• Required action: Report, as a bare number, how many lines in the data contain "this".

- Opening Delimiter -

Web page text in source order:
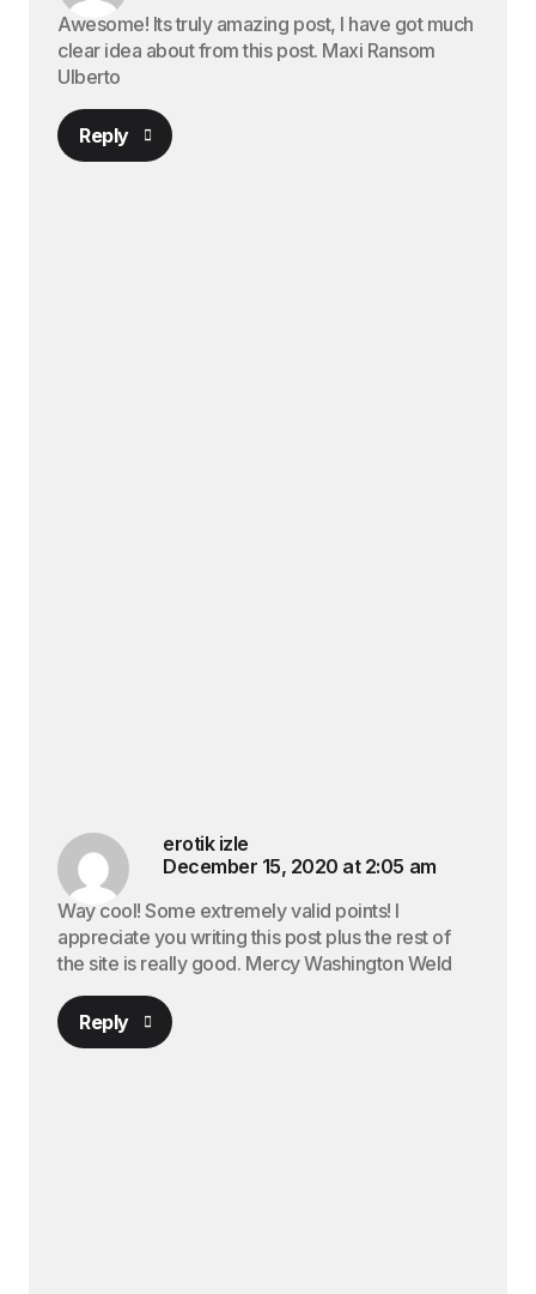
Awesome! Its truly amazing post, I have got much
clear idea about from this post. Maxi Ransom
Ulberto
Reply
erotik izle
December 15, 2020 at 2:05 am
Way cool! Some extremely valid points! I
appreciate you writing this post plus the rest of
the site is really good. Mercy Washington Weld
Reply

- Closing Delimiter -

• Solution below: 2